In order to understand the divergence theorem better, I tried to compute an easy example. But somehow my calculations do not work out. Could you please check, what my mistake is?
My domain $D\subset \mathbb{R}^2$ is the triangle with vertices $(0,0), (L_2, 0), (L_1, m\cdot L_1)$, where $m,L_1, L_2>0$ are fixed and $0<L_1<L_2$. My vector field is given as follows: $V:\mathbb{R}^2\rightarrow\mathbb{R}^2, (x,y)\mapsto(y,0)$. Therefore, the divergence of $V$ vanishes and we get:
$$\int_{D}\operatorname{div}(V) = 0.$$
But on the other hand, when I compute the boundary integral $\int_{\partial D} V\cdot n$, I get a different answer depending on $L_1, L_2$. First, I separated the boundary integral into three different line integrals each corresponding to one side of the triangle.
The integral corresponding to the side which lies on the $x$-axis must vanish, because $V(x,0)=0$.
For the left side of the triangle, the normal vector field is constant with $n=(-m,1)$ and I get after parametrizing the side by the curve $[0,L_1]\ni x\mapsto (x,mx)\in\mathbb{R}^2$:
$$\int_0^{L_1} V(x, mx) \cdot (-m,1) \cdot \sqrt{1+m^2} \,dx = -m^2\cdot \frac{L_1^2}{2}\sqrt{1+m^2}.$$
- Similarly, for the right side, I get the value
$$m^2\frac{L_1^2}{2}\sqrt{1+\left(\frac{m L_1}{L_2-L_1} \right)^2}$$
As you can see, the sum of both values do not cancel out (except for $L_2 = 2 L_1$, i.e. if the left and right side of the triangle have the same length).

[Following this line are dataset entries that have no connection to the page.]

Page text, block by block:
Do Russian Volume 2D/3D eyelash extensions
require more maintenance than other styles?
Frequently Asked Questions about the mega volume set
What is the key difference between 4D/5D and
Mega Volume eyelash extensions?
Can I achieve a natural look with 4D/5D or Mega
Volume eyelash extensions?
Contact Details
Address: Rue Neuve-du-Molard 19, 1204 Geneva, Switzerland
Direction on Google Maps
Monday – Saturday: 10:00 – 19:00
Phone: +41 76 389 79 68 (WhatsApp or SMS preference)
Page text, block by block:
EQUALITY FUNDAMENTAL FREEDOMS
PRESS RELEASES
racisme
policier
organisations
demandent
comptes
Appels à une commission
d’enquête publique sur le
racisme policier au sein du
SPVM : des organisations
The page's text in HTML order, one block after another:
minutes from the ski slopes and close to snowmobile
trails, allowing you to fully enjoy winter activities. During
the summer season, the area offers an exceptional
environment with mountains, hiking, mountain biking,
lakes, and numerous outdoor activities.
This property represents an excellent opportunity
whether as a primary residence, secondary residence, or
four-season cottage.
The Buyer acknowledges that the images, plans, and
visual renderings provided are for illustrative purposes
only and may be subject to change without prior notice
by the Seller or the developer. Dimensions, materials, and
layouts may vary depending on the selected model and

Is there a basic misunderstanding of the divergence theorem or where did I go wrong? (If needed, I can provide more details of my calculation)

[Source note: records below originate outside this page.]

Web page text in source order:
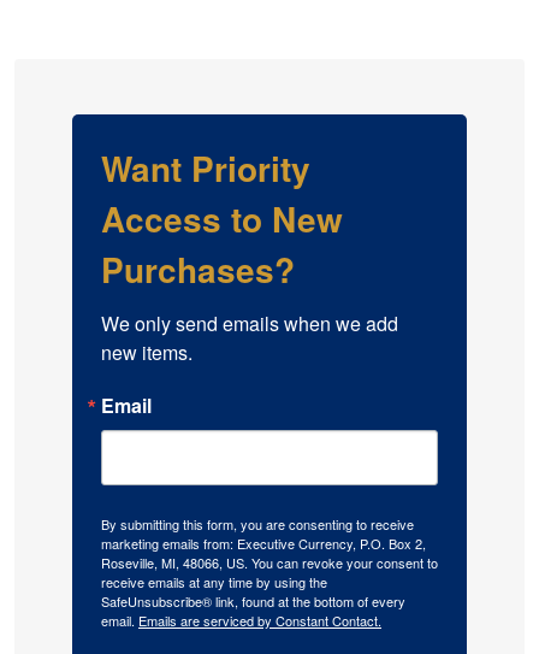
Want Priority
Access to New
Purchases?
We only send emails when we add
new items.
Email
By submitting this form, you are consenting to receive
marketing emails from: Executive Currency, P.O. Box 2,
Roseville, MI, 48066, US. You can revoke your consent to
receive emails at any time by using the
SafeUnsubscribe® link, found at the bottom of every
email. Emails are serviced by Constant Contact.
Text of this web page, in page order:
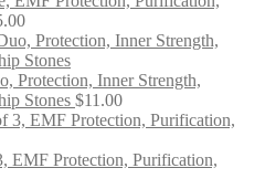
Protection, Inner Strength,
Stones $11.00
EMF Protection, Purification,
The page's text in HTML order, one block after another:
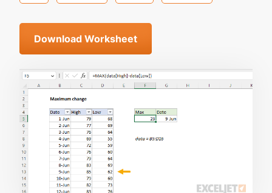
Download Worksheet
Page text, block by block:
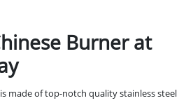
Burner at
made of top-notch quality stainless steel
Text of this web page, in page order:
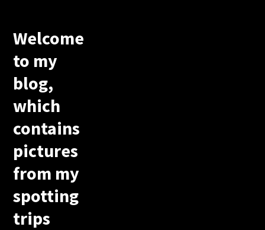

You defined $\vec F = (y,0)$
a) When going from $(L_2, 0) \text { to } (L_1, m L_1)$, $r(t) = (L_2, 0) + t (L_1 - L_2, m L_1), 0 \leq t \leq 1$
$r'(t) = (L_1-L_2, - m L_1) \implies {\vec n} = (mL_1, L_2-L_1)$
$\vec F(r(t)) = (mL_1 t, 0)$
So the flux is $ \displaystyle \int_0^1 m^2L_1^2 \ t \ dt = \dfrac{m^2L_1^2}{2}$
b) Now for segment from $(L_1, m L_1)$ to $(0, 0)$,
$r(t) = (0, 0) + t (- L_1, - mL_1), {-1} \leq t \leq 0$
$r'(t) = (-L_1, - mL_1), \vec n = (- mL_1, L_1)$
$\vec F(r(t)) = (- mL_1 t, 0)$
So the flux is $ \displaystyle \int_{-1}^0 m^2L_1^2 \ t \ dt = - \dfrac{m^2L_1^2}{2}$
c) You can similarly show that from $(0, 0)$ to $(L_2, 0)$, the integral is zero.
Summing a) and b), the net outward flux is zero, which is expected as the divergence is zero.